May 11, 2010

Tourism is a large factor in Alaska. According to the Fairbanks Daily News-Miner in the article "Senator Mark Begich promotes Alaska tourism," tourism brings in about $2 billion for Alaska each year. In the Summer I work in Valdez as a crew member for a wildlife and glacier cruise company. I have been working for the same company for the past 5 years, so the impact tourism has had on my employed life is quite large. The article discusses that with the economic decline, tourism is suffering a slide of it's own. To help resolve the problem, according to the article, Senator Mark Begich has introduced a bill. Within the article it is stated that "The Travel Regional Investment Partnership Act would allow the Department of Commerce to create a competitive matching grant program that would award marketing money to hot spots such as resorts and parks." This is good news for hot spots within Alaska, but what about smaller rural areas that still depend on tourism, but are not popular enough to meet the bill's standards? I do think this is a step forward, but I still believe more needs to be done in order to maintain a solid tourism structure throughout all of Alaska.

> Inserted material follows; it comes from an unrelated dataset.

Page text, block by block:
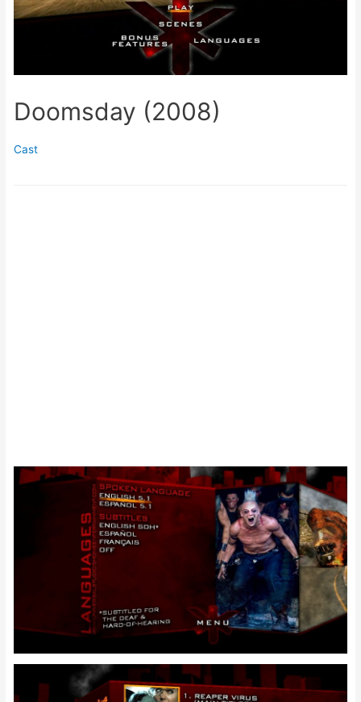
Doomsday (2008)
Cast

Although it might be vague in the ways that it applies, I think that the conflict theory could be a factor in the decline of tourism. Tourism is competitive in that it usually consists of companies that offer the same or similar services. For example, there is much competition in the cruise industry. In Prince William Sound alone, there over five companies that offer glacier and wildlife tours within the three larger communities (Valdez, Cordova, and Whittier), and this does not even include the gargantuan cruise companies that enter the area (i.e. princess tours, and holland america). With the money given to the areas considered hot spots, I believe the less successful areas will begin to fall at the hands of those companies that do receive money from the Travel Regional Investment Partnership Act.